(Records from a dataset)
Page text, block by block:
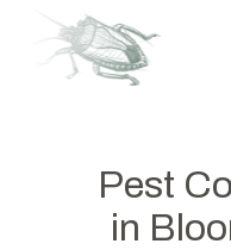
Pest
in
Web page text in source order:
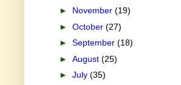
► November (19)
► October (27)
► September (18)
► August (25)
► July (35)
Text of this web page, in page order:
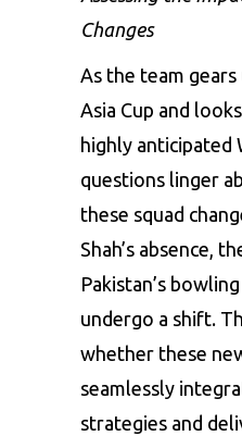
Changes
As the team
Asia Cup and
highly anticipated
questions linger
these squad
Shah’s absence,
Pakistan’s
undergo a shift.
whether these
seamlessly
strategies and
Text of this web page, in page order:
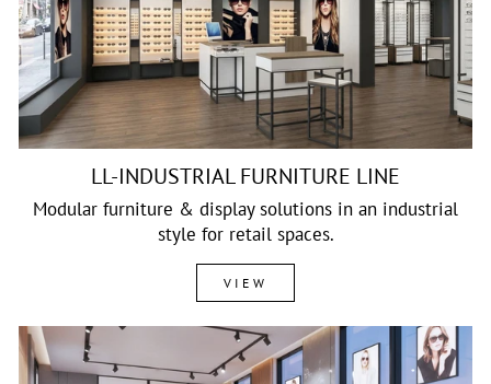
LL-INDUSTRIAL FURNITURE LINE
Modular furniture & display solutions in an industrial
style for retail spaces.
VIEW
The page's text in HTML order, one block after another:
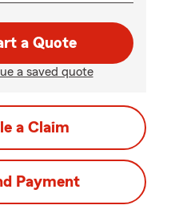
a Quote
a saved quote
a Claim
Payment
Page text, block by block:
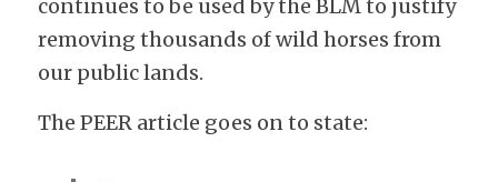
continues to be used by the BLM to justify
removing thousands of wild horses from
our public lands.
The PEER article goes on to state:
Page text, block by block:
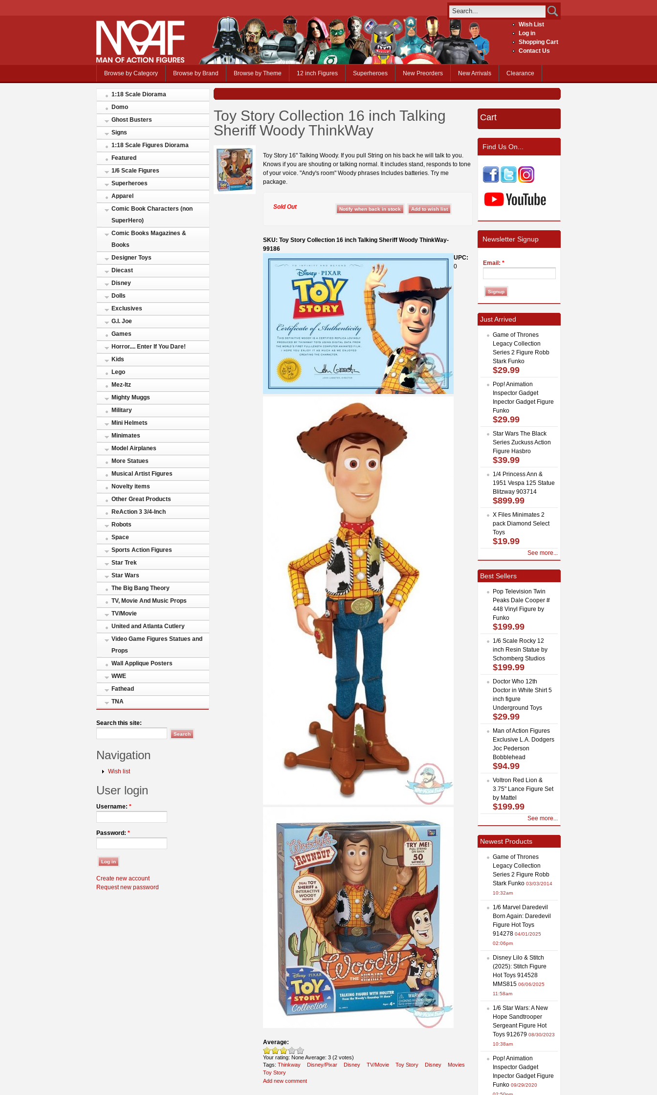
Wish List
Log in
Shopping Cart
Contact Us
Browse by Category Browse by Brand Browse by Theme 12 inch Figures Superheroes New Preorders New Arrivals Clearance
1:18 Scale Diorama
Domo
Ghost Busters
Signs
1:18 Scale Figures Diorama
Featured
1/6 Scale Figures
Superheroes
Apparel
Comic Book Characters (non
SuperHero)
Comic Books Magazines &
Books
Designer Toys
Diecast
Disney
Dolls
Exclusives
G.I. Joe
Games
Horror.... Enter If You Dare!
Kids
Lego
Mez-Itz
Mighty Muggs
Military
Mini Helmets
Minimates
Model Airplanes
More Statues
Musical Artist Figures
Novelty items
Other Great Products
ReAction 3 3/4-Inch
Robots
Space
Sports Action Figures
Star Trek
Star Wars
The Big Bang Theory
TV, Movie And Music Props
TV/Movie
United and Atlanta Cutlery
Video Game Figures Statues and
Props
Wall Applique Posters
WWE
Fathead
TNA
Search this site:
Navigation
Wish list
User login
Username: *
Password: *
Create new account
Request new password
Toy Story Collection 16 inch Talking
Sheriff Woody ThinkWay
Toy Story 16" Talking Woody. If you pull String on his back he will talk to you.
Knows if you are shouting or talking normal. It includes stand, responds to tone
of your voice. "Andy's room" Woody phrases Includes batteries. Try me
package.
Sold Out
SKU: Toy Story Collection 16 inch Talking Sheriff Woody ThinkWay-
99186
UPC:
0
Average:
Your rating: NoneAverage: 3 (2 votes)
Tags: Thinkway Disney/Pixar Disney TV/Movie Toy Story Disney
Movies
Toy Story
Add new comment
Cart
Find Us On...
Newsletter Signup
Email: *
Just Arrived
Game of Thrones
Legacy Collection
Series 2 Figure Robb
Stark Funko
$29.99
Pop! Animation
Inspector Gadget
Inpector Gadget Figure
Funko
$29.99
Star Wars The Black
Series Zuckuss Action
Figure Hasbro
$39.99
1/4 Princess Ann &
1951 Vespa 125 Statue
Blitzway 903714
$899.99
X Files Minimates 2
pack Diamond Select
Toys
$19.99
See more...
Best Sellers
Pop Television Twin
Peaks Dale Cooper #
448 Vinyl Figure by
Funko
$199.99
1/6 Scale Rocky 12
inch Resin Statue by
Schomberg Studios
$199.99
Doctor Who 12th
Doctor in White Shirt 5
inch figure
Underground Toys
$29.99
Man of Action Figures
Exclusive L.A. Dodgers
Joc Pederson
Bobblehead
$94.99
Voltron Red Lion &
3.75" Lance Figure Set
by Mattel
$199.99
See more...
Newest Products
Game of Thrones
Legacy Collection
Series 2 Figure Robb
Stark Funko 03/03/2014
10:32am
1/6 Marvel Daredevil
Born Again: Daredevil
Figure Hot Toys
914278 04/01/2025
02:06pm
Disney Lilo & Stitch
(2025): Stitch Figure
Hot Toys 914528
MMS815 06/06/2025
11:58am
1/6 Star Wars: A New
Hope Sandtrooper
Sergeant Figure Hot
Toys 912679 08/30/2023
10:38am
Pop! Animation
Inspector Gadget
Inpector Gadget Figure
Funko 09/29/2020
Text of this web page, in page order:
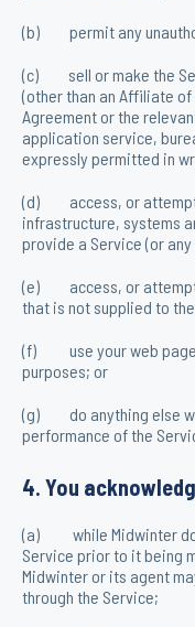
(b) permit any
(c) sell or make the
(other than an Affiliate
Agreement or the
application service,
expressly permitted in
(d) access, or attempt
infrastructure, systems
provide a Service (or
(e) access, or attempt
that is not supplied to
(f) use your web page
purposes; or
(g) do anything else
performance of the
4. You
(a) while Midwinter
Service prior to it being
Midwinter or its agent
through the Service;

Your task
From the first line to the last, retype the data exactly, without images.

Answer to this exercise
Page text, block by block:
Pest
in
Web page text in source order:
► November (19)
► October (27)
► September (18)
► August (25)
► July (35)
Text of this web page, in page order:
Changes
As the team
Asia Cup and
highly anticipated
questions linger
these squad
Shah’s absence,
Pakistan’s
undergo a shift.
whether these
seamlessly
strategies and
Text of this web page, in page order:
LL-INDUSTRIAL FURNITURE LINE
Modular furniture & display solutions in an industrial
style for retail spaces.
VIEW
The page's text in HTML order, one block after another:
a Quote
a saved quote
a Claim
Payment
Page text, block by block:
continues to be used by the BLM to justify
removing thousands of wild horses from
our public lands.
The PEER article goes on to state:
Page text, block by block:
Wish List
Log in
Shopping Cart
Contact Us
Browse by Category Browse by Brand Browse by Theme 12 inch Figures Superheroes New Preorders New Arrivals Clearance
1:18 Scale Diorama
Domo
Ghost Busters
Signs
1:18 Scale Figures Diorama
Featured
1/6 Scale Figures
Superheroes
Apparel
Comic Book Characters (non
SuperHero)
Comic Books Magazines &
Books
Designer Toys
Diecast
Disney
Dolls
Exclusives
G.I. Joe
Games
Horror.... Enter If You Dare!
Kids
Lego
Mez-Itz
Mighty Muggs
Military
Mini Helmets
Minimates
Model Airplanes
More Statues
Musical Artist Figures
Novelty items
Other Great Products
ReAction 3 3/4-Inch
Robots
Space
Sports Action Figures
Star Trek
Star Wars
The Big Bang Theory
TV, Movie And Music Props
TV/Movie
United and Atlanta Cutlery
Video Game Figures Statues and
Props
Wall Applique Posters
WWE
Fathead
TNA
Search this site:
Navigation
Wish list
User login
Username: *
Password: *
Create new account
Request new password
Toy Story Collection 16 inch Talking
Sheriff Woody ThinkWay
Toy Story 16" Talking Woody. If you pull String on his back he will talk to you.
Knows if you are shouting or talking normal. It includes stand, responds to tone
of your voice. "Andy's room" Woody phrases Includes batteries. Try me
package.
Sold Out
SKU: Toy Story Collection 16 inch Talking Sheriff Woody ThinkWay-
99186
UPC:
0
Average:
Your rating: NoneAverage: 3 (2 votes)
Tags: Thinkway Disney/Pixar Disney TV/Movie Toy Story Disney
Movies
Toy Story
Add new comment
Cart
Find Us On...
Newsletter Signup
Email: *
Just Arrived
Game of Thrones
Legacy Collection
Series 2 Figure Robb
Stark Funko
$29.99
Pop! Animation
Inspector Gadget
Inpector Gadget Figure
Funko
$29.99
Star Wars The Black
Series Zuckuss Action
Figure Hasbro
$39.99
1/4 Princess Ann &
1951 Vespa 125 Statue
Blitzway 903714
$899.99
X Files Minimates 2
pack Diamond Select
Toys
$19.99
See more...
Best Sellers
Pop Television Twin
Peaks Dale Cooper #
448 Vinyl Figure by
Funko
$199.99
1/6 Scale Rocky 12
inch Resin Statue by
Schomberg Studios
$199.99
Doctor Who 12th
Doctor in White Shirt 5
inch figure
Underground Toys
$29.99
Man of Action Figures
Exclusive L.A. Dodgers
Joc Pederson
Bobblehead
$94.99
Voltron Red Lion &
3.75" Lance Figure Set
by Mattel
$199.99
See more...
Newest Products
Game of Thrones
Legacy Collection
Series 2 Figure Robb
Stark Funko 03/03/2014
10:32am
1/6 Marvel Daredevil
Born Again: Daredevil
Figure Hot Toys
914278 04/01/2025
02:06pm
Disney Lilo & Stitch
(2025): Stitch Figure
Hot Toys 914528
MMS815 06/06/2025
11:58am
1/6 Star Wars: A New
Hope Sandtrooper
Sergeant Figure Hot
Toys 912679 08/30/2023
10:38am
Pop! Animation
Inspector Gadget
Inpector Gadget Figure
Funko 09/29/2020
Text of this web page, in page order:
(b) permit any
(c) sell or make the
(other than an Affiliate
Agreement or the
application service,
expressly permitted in
(d) access, or attempt
infrastructure, systems
provide a Service (or
(e) access, or attempt
that is not supplied to
(f) use your web page
purposes; or
(g) do anything else
performance of the
4. You
(a) while Midwinter
Service prior to it being
Midwinter or its agent
through the Service;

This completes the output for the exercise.